Le récit du journaliste

Pièce du Presbytère de Borley
Le révérend Smith s'étant assis, le maire se tourne vers un homme aux cheveux coupés en brosse et à la silhouette longue comme un jour sans pain.

— Monsieur, vous êtes journaliste au Daily Mirror. Comment avez-vous répondu à la demande du révérend Smith ?

— Comme aurait fait n'importe quel journaliste, monsieur le maire. Je suis venu aussitôt à Borley. Mais comme personnellement, je ne connais rien aux fantômes, j'étais accompagné d'un spécialiste des sciences occultes : Harry Price de la Society for Psychical Research (SPR).
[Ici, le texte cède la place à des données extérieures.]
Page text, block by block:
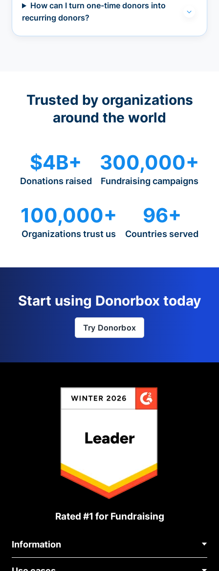
How can I turn one-time donors into
recurring donors?
Trusted by organizations
around the world
$4B+
Donations raised
300,000+
Fundraising campaigns
100,000+
Organizations trust us
96+
Countries served
Start using Donorbox today
Try Donorbox
Rated #1 for Fundraising
Information
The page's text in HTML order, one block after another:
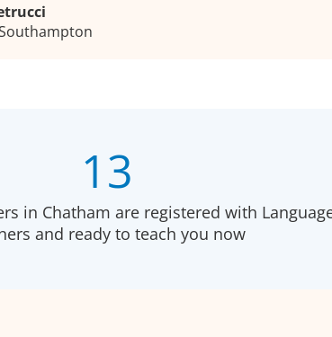
13
in Chatham are registered with
and ready to teach you now
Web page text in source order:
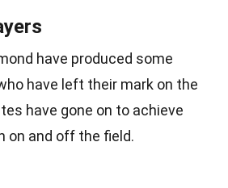
have produced some
have left their mark on the
have gone on to achieve
on and off the field.
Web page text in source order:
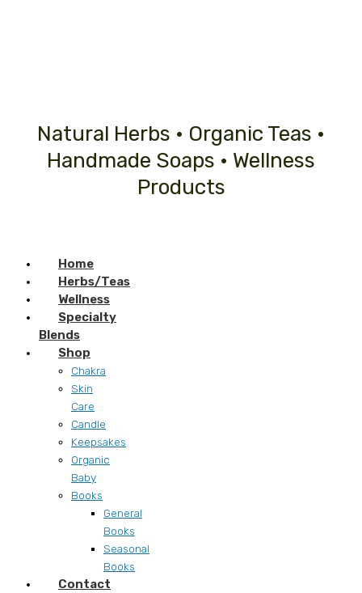
Natural Herbs • Organic Teas •
Handmade Soaps • Wellness
Products
Home
Herbs/Teas
Wellness
Specialty
Blends
Shop
Chakra
Skin
Care
Candle
Keepsakes
Organic
Baby
Books
General
Books
Seasonal
Books
Contact
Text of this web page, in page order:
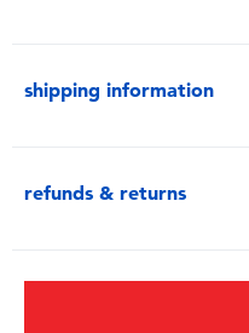
shipping information
refunds & returns
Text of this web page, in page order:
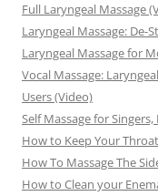
Full Laryngeal Massage
Laryngeal Massage: De-
Laryngeal Massage for
Vocal Massage:
Users (Video)
Self Massage for
How to Keep Your
How To Massage The
How to Clean your
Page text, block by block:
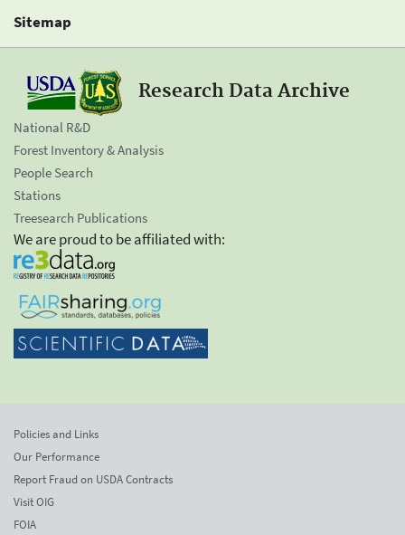
Sitemap
Research Data Archive
National R&D
Forest Inventory & Analysis
People Search
Stations
Treesearch Publications
We are proud to be affiliated with:
Policies and Links
Our Performance
Report Fraud on USDA Contracts
Visit OIG
FOIA
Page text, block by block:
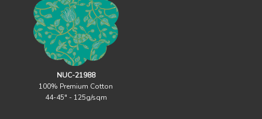
NUC-21988
100% Premium Cotton
44-45" - 125g/sqm
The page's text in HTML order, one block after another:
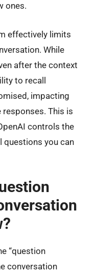
ones.
effectively limits
While
after the context
to recall
impacting
responses. This is
controls the
questions you can
“question
conversation
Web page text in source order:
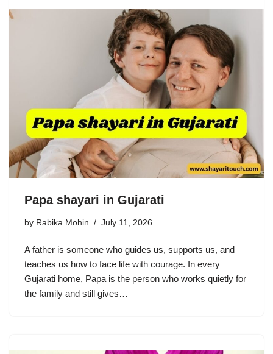
Papa shayari in Gujarati
by Rabika Mohin July 11, 2026
A father is someone who guides us, supports us, and
teaches us how to face life with courage. In every
Gujarati home, Papa is the person who works quietly for
the family and still gives…
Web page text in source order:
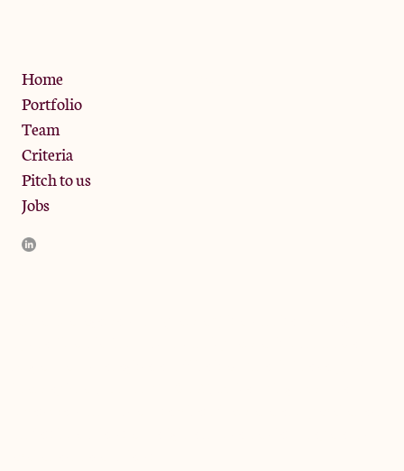
Home
Portfolio
Team
Criteria
Pitch to us
Jobs
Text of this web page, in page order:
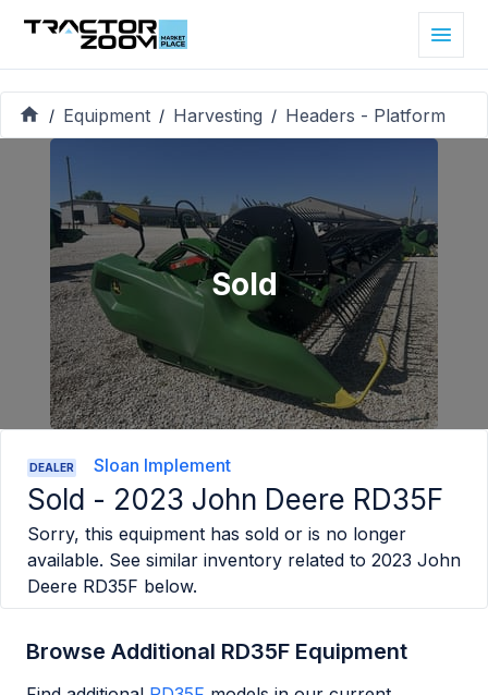
/ Equipment / Harvesting / Headers - Platform
Sold
DEALER Sloan Implement
Sold - 2023 John Deere RD35F
Sorry, this equipment has sold or is no longer
available. See similar inventory related to 2023 John
Deere RD35F below.
Browse Additional RD35F Equipment
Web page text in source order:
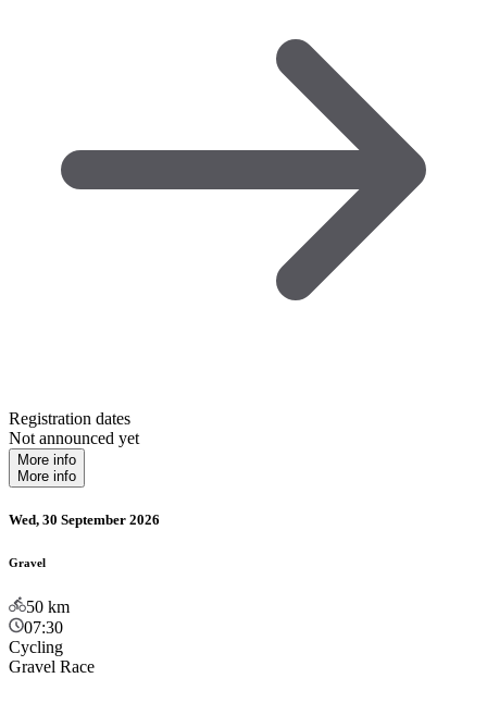
Registration dates
Not announced yet
More info
More info
Wed, 30 September 2026
Gravel
50 km
07:30
Cycling
Gravel Race
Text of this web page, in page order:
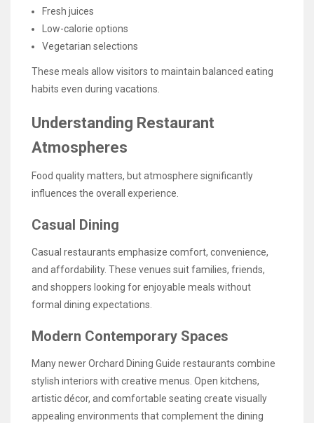
Fresh juices
Low-calorie options
Vegetarian selections
These meals allow visitors to maintain balanced eating
habits even during vacations.
Understanding Restaurant
Atmospheres
Food quality matters, but atmosphere significantly
influences the overall experience.
Casual Dining
Casual restaurants emphasize comfort, convenience,
and affordability. These venues suit families, friends,
and shoppers looking for enjoyable meals without
formal dining expectations.
Modern Contemporary Spaces
Many newer Orchard Dining Guide restaurants combine
stylish interiors with creative menus. Open kitchens,
artistic décor, and comfortable seating create visually
appealing environments that complement the dining
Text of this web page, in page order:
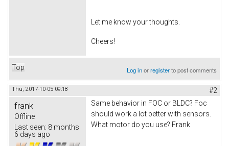
Let me know your thoughts.
Cheers!
Top Log inorregisterto post comments
Thu, 2017-10-05 09:18 #2
frank
Offline
Last seen: 8 months
6 days ago
Same behavior in FOC or BLDC? Foc
should work a lot better with sensors.
What motor do you use? Frank
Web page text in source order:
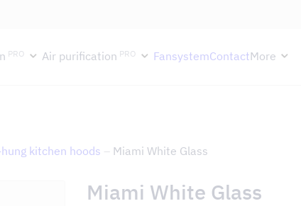
håller semesterstängt under vecka 29–31.
PRO Air purification PRO FansystemContactMore
kitchen hoods – Miami White Glass
Miami White Glass
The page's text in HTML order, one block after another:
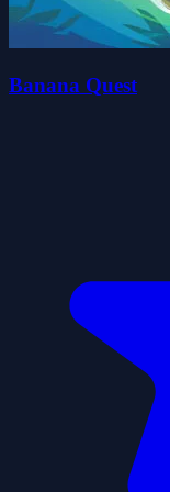
Banana Quest
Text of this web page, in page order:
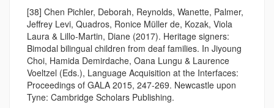
[38] Chen Pichler, Deborah, Reynolds, Wanette, Palmer,
Jeffrey Levi, Quadros, Ronice Müller de, Kozak, Viola
Laura & Lillo-Martin, Diane (2017). Heritage signers:
Bimodal bilingual children from deaf families. In Jiyoung
Choi, Hamida Demirdache, Oana Lungu & Laurence
Voeltzel (Eds.), Language Acquisition at the Interfaces:
Proceedings of GALA 2015, 247-269. Newcastle upon
Tyne: Cambridge Scholars Publishing.
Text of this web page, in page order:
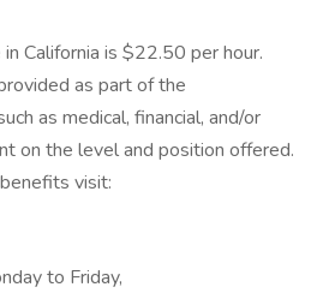
California is $22.50 per hour.
as part of the
as medical, financial, and/or
on the level and position offered.
visit:
to Friday,
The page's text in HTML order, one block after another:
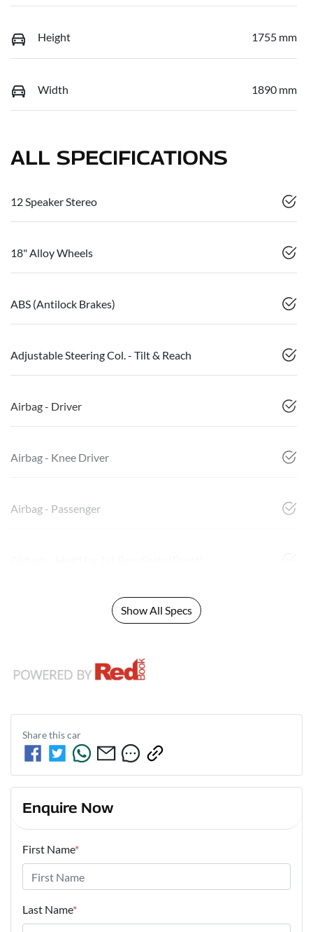
Height 1755 mm
Width 1890 mm
ALL SPECIFICATIONS
12 Speaker Stereo
18" Alloy Wheels
ABS (Antilock Brakes)
Adjustable Steering Col. - Tilt & Reach
Airbag - Driver
Airbag - Knee Driver
Airbag - Passenger
Show All Specs
Share thiscar
Enquire Now
First Name*
Last Name*
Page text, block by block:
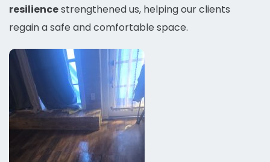
resiliencestrengthened us, helping our clients
regain a safe and comfortable space.
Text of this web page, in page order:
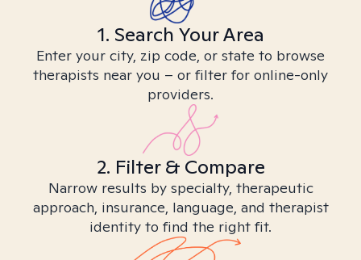
1. Search Your Area
Enter your city, zip code, or state to browse
therapists near you – or filter for online-only
providers.
2. Filter & Compare
Narrow results by specialty, therapeutic
approach, insurance, language, and therapist
identity to find the right fit.
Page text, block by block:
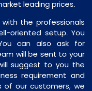
leading prices.
the professionals
oriented setup. You
can also ask for
will be sent to your
suggest to you the
requirement and
of our customers, we
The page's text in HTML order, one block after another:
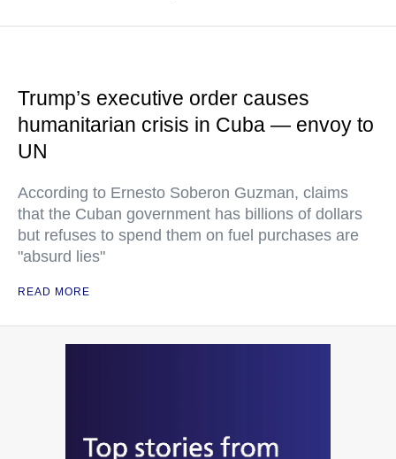
Trump’s executive order causes
humanitarian crisis in Cuba — envoy to
UN
According to Ernesto Soberon Guzman, claims
that the Cuban government has billions of dollars
but refuses to spend them on fuel purchases are
"absurd lies"
READ MORE
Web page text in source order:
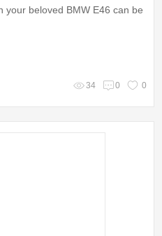
your beloved BMW E46 can be
34 0 0
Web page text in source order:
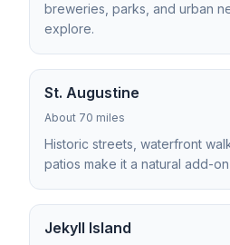
breweries, parks, and urban
explore.
St. Augustine
About 70 miles
Historic streets, waterfront
patios make it a natural add-
Jekyll Island
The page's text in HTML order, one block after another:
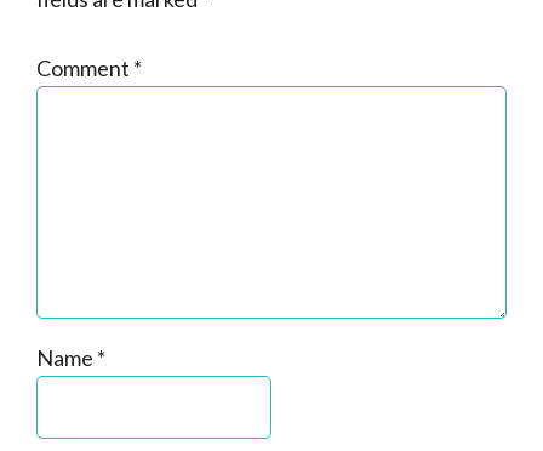
Comment *
Name *
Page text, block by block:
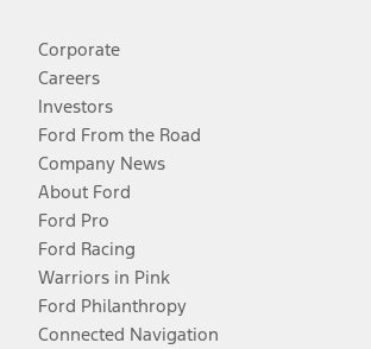
Corporate
Careers
Investors
Ford From the Road
Company News
About Ford
Ford Pro
Ford Racing
Warriors in Pink
Ford Philanthropy
Connected Navigation
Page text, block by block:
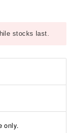
stocks last.
only.
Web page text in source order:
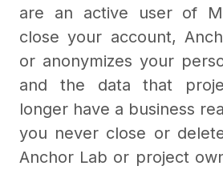
are an active user of
close your account,
or anonymizes your
and the data that
longer have a business
you never close or
Anchor Lab or project
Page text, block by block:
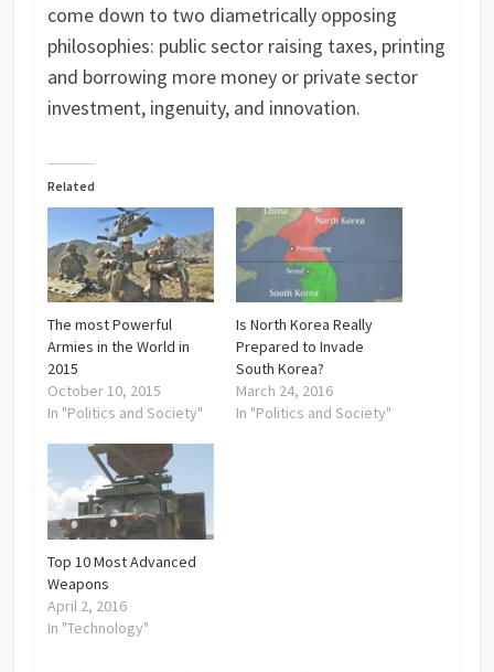
come down to two diametrically opposing
philosophies: public sector raising taxes, printing
and borrowing more money or private sector
investment, ingenuity, and innovation.
Related
The most Powerful
Armies in the World in
2015
October 10, 2015
In "Politics and Society"
Is North Korea Really
Prepared to Invade
South Korea?
March 24, 2016
In "Politics and Society"
Top 10 Most Advanced
Weapons
April 2, 2016
In "Technology"
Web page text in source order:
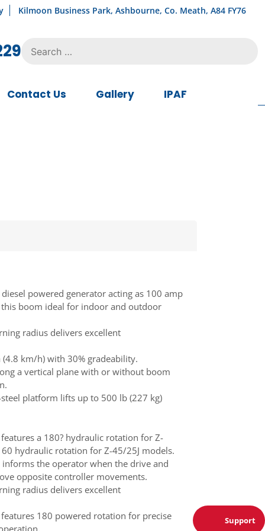
Kilmoon Business Park, Ashbourne, Co. Meath, A84 FY76
for:
Contact Us Gallery
IPAF
Support
powered generator acting as 100 amp
boom ideal for indoor and outdoor
radius delivers excellent
km/h) with 30% gradeability.
a vertical plane with or without boom
platform lifts up to 500 lb (227 kg)
a 180? hydraulic rotation for Z-
hydraulic rotation for Z-45/25J models.
informs the operator when the drive and
opposite controller movements.
radius delivers excellent
180 powered rotation for precise
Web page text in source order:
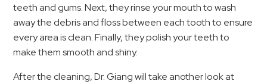
teeth and gums. Next, they rinse your mouth to wash
away the debris and floss between each tooth to ensure
every area is clean. Finally, they polish your teeth to
make them smooth and shiny.
After the cleaning, Dr. Giang will take another look at
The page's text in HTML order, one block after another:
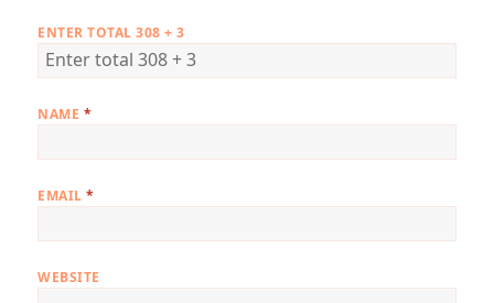
ENTER TOTAL 308 + 3
NAME *
EMAIL*
WEBSITE
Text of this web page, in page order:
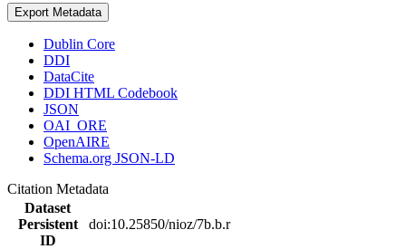
Export Metadata
Dublin Core
DDI
DataCite
DDI HTML Codebook
JSON
OAI_ORE
OpenAIRE
Schema.org JSON-LD
Citation Metadata
Dataset
Persistent
ID
doi:10.25850/nioz/7b.b.r
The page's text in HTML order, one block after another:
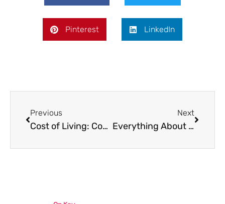
Pinterest LinkedIn
Previous
Cost of Living: Compare Between Cities for Nomads in 2025
Next
Everything About Cappadocia Digital Nomad Life
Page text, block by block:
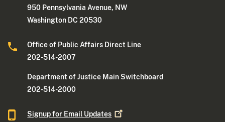
950 Pennsylvania Avenue, NW
Washington DC 20530
Office of Public Affairs Direct Line
202-514-2007
Department of Justice Main Switchboard
202-514-2000
Signup for Email Updates
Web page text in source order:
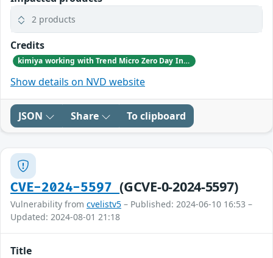
2 products
Credits
kimiya working with Trend Micro Zero Day Initiative, reported these vulnerabilities to CISA.
Show details on NVD website
JSON Share To clipboard
CVE-2024-5597(GCVE-0-2024-5597)
Vulnerability from cvelistv5 – Published: 2024-06-10 16:53 –
Updated: 2024-08-01 21:18
Title
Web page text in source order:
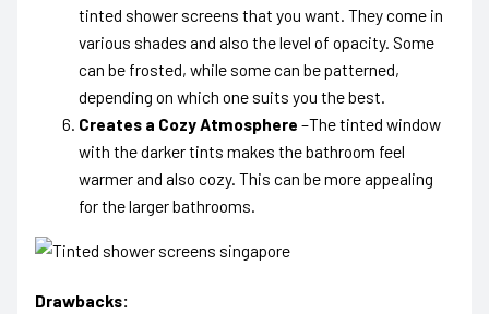
tinted shower screens that you want. They come in
various shades and also the level of opacity. Some
can be frosted, while some can be patterned,
depending on which one suits you the best.
Creates a Cozy Atmosphere –The tinted window
with the darker tints makes the bathroom feel
warmer and also cozy. This can be more appealing
for the larger bathrooms.
Drawbacks:
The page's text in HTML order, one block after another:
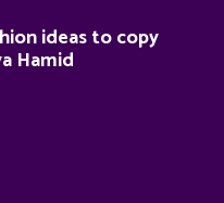
ideas to copy
Hamid
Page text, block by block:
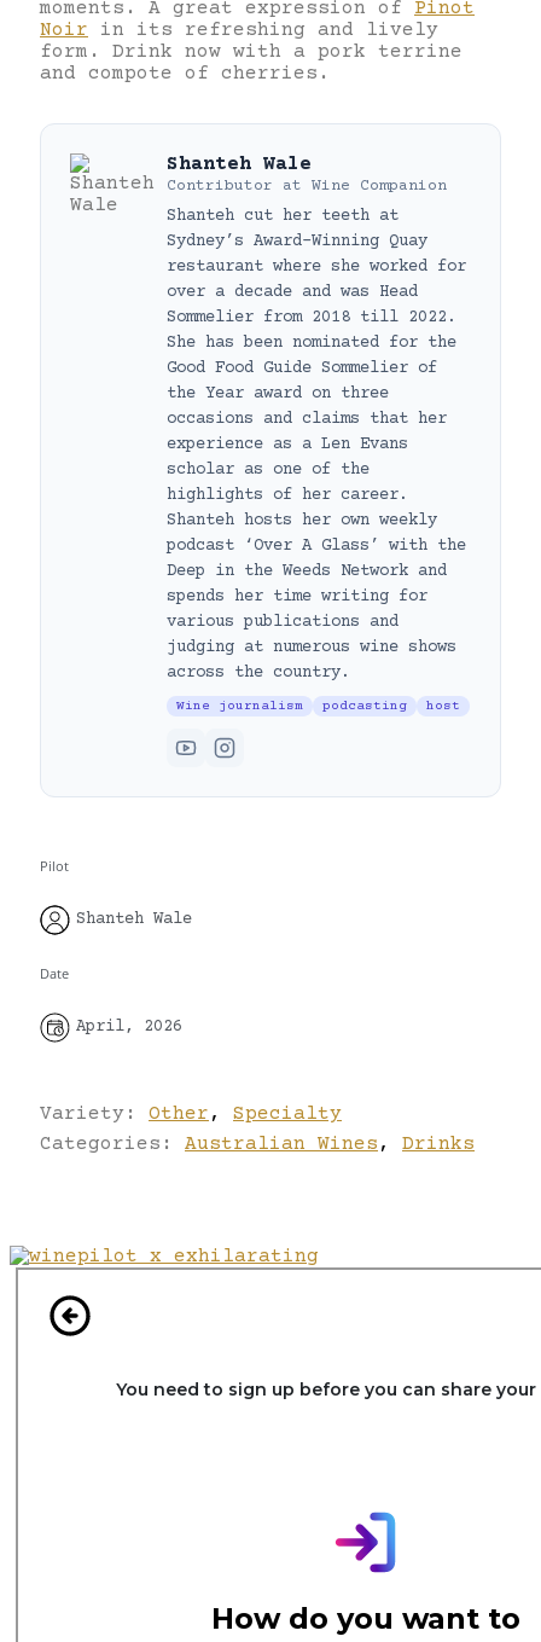
moments. A great expression of Pinot
Noir in its refreshing and lively
form. Drink now with a pork terrine
and compote of cherries.
Shanteh Wale
Contributor at Wine Companion
Shanteh cut her teeth at
Sydney’s Award-Winning Quay
restaurant where she worked for
over a decade and was Head
Sommelier from 2018 till 2022.
She has been nominated for the
Good Food Guide Sommelier of
the Year award on three
occasions and claims that her
experience as a Len Evans
scholar as one of the
highlights of her career.
Shanteh hosts her own weekly
podcast ‘Over A Glass’ with the
Deep in the Weeds Network and
spends her time writing for
various publications and
judging at numerous wine shows
across the country.
Wine journalism podcasting host
Pilot
Shanteh Wale
Date
April, 2026
Variety: Other ,
Specialty
Categories: Australian Wines , Drinks

— Racontez-nous ce qui s'est passé.

— Eh bien, le soir de notre arrivée, d'étranges phénomènes se sont succédés. Tandis que nous nous promenions le long des pelouses, Price et moi avons vu apparaître et disparaître derrière des buissons des silhouettes aux contours mal définis. Rentrés dans la maison au crépuscule, nous avons failli être blessés par la chute d'un gros carreau détaché de la véranda. Un moment plus tard, un chandelier de verre rouge dégringolait à travers la cage de l'escalier, heurtait un poêle de fonte et se fracassait à nos pieds. Puis une boule de naphtaline, lancée par une main invisible, m'atteignait au bras. Cet incident fut suivi par une pluie de petits cailloux, tombant du second étage sur le sol du vestibule. Pour compléter le tableau, toutes les sonnettes du presbytère se mirent à tinter tandis que les clés sautaient hors de leurs serrures pour choir bruyamment sur le plancher. C'est alors qu'au premier étage, dans une des chambres, Price décida d'évoquer les esprits qui hantaient le presbytère. Il y avait là le révérend Harry Smith, sa femme, les deux demoiselles sœurs du précédent pasteur et la secrétaire de Price. La voix de Price résonna dans le silence :

Si un esprit est présent ce soir, je le prie de se faire connaître ! 

La hantise se manifeste

Quelques secondes passèrent ; nous retenions notre souffle. Un craquement se fit entendre, venant de la table de toilette. Puis un autre coup retentit, venant du miroir d'acajou. Aucun doute n'était possible : l'entité voulait se manifester. Price demanda si elle accepterait de répondre à quelques questions, utilisant la convention traditionnelle : trois coups pour oui, un coup pour non et deux coups si la réponse était douteuse ou inconnue. On entendit immédiatement trois coups rapides et violents, venant du miroir. Price demanda d'abord à l'esprit s'il n'était pas l'ancien pasteur de Borley, le frère des demoiselles ici présentes. Trois coups affirmatifs se succédèrent. Price aussitôt enchaîna :

— Sont-ce vos pas qu'on entend dans la maison ?

— Oui.

— Désirez-vous tracasser ou ennuyer quelqu'un ?

— Non.

— Êtes-vous tourmenté par quelque chose que vous auriez dû faire pendant voire vie ?

— Non.

La méthode alphabétique

Alors, Price utilisa la méthode alphabétique pour communiquer plus rapidement. Malheureusement, les réponses restèrent incompréhensibles. L'entité ne paraissait pas saisir la technique de ce mode de communication, mais désirait nettement continuer à manifester sa présence. Vers deux heures du matin, les deux mèches de la lampe montées au maximum et la pièce parfaitement éclairée, nous fûmes tous surpris de voir la savonnette sauter hors du porte-savon, heurter le bord du pot à eau et rebondir sur le sol. Le lavabo était à l'autre extrémité de la pièce, nous en étions tous loin, assis auprès du miroir. Voilà, Messieurs, pourquoi je repartais le lendemain, convaincu qu'il y avait des fantômes à Borley.